**WHAT IS REQUIRED**
Filter the entries below, keeping only lines with "Dennis".

Collection entries:
*** Block opens ***
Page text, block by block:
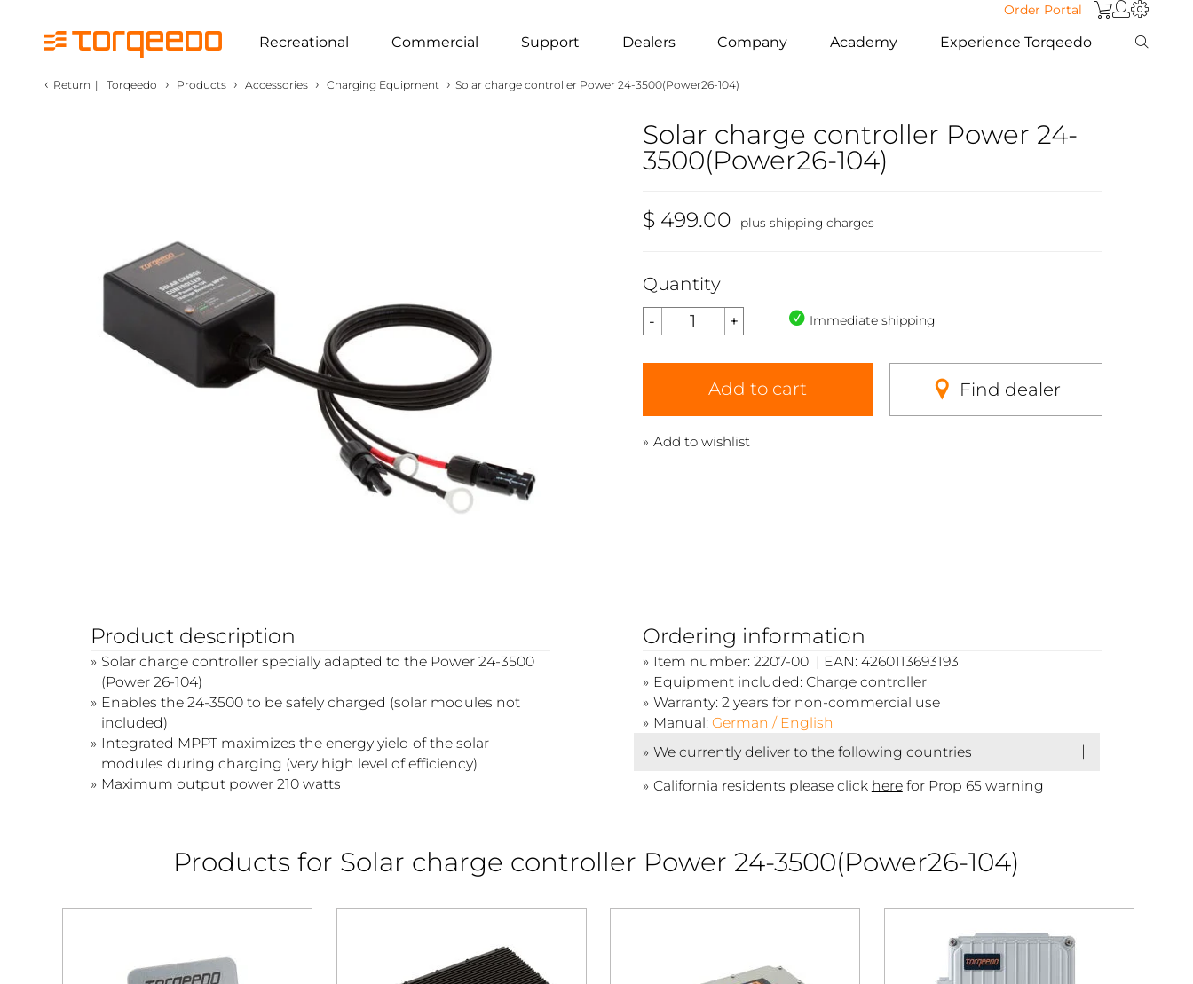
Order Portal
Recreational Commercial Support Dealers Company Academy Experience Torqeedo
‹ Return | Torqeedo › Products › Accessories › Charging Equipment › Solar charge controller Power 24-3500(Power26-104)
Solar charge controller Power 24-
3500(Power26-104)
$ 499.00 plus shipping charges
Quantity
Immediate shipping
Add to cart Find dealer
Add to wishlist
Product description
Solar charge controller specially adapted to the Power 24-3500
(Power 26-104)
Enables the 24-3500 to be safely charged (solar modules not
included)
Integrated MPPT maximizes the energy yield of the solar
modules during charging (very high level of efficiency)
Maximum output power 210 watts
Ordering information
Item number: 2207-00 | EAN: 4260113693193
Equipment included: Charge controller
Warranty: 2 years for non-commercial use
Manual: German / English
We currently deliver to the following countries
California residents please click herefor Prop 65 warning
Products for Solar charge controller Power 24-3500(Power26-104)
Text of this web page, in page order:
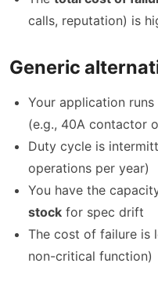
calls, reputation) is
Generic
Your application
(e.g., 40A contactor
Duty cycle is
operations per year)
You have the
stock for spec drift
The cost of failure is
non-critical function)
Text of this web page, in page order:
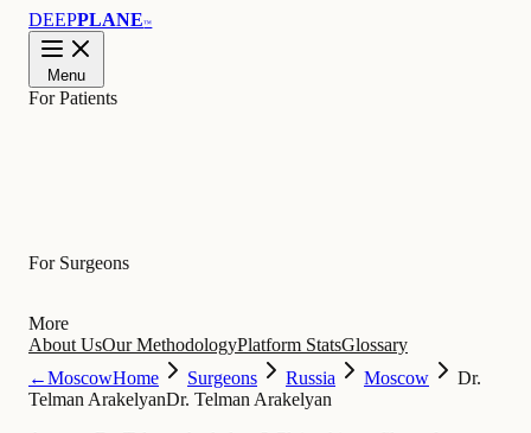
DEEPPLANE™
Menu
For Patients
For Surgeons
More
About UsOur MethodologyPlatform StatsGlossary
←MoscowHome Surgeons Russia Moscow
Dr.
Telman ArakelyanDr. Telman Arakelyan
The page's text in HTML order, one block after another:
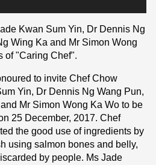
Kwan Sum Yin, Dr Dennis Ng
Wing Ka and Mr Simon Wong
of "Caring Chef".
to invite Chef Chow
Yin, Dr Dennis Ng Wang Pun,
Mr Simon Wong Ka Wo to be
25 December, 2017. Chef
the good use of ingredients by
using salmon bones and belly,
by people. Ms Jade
*** Block closes ***
**RESULT BELOW**
Kwan Sum Yin, Dr Dennis Ng
Yin, Dr Dennis Ng Wang Pun,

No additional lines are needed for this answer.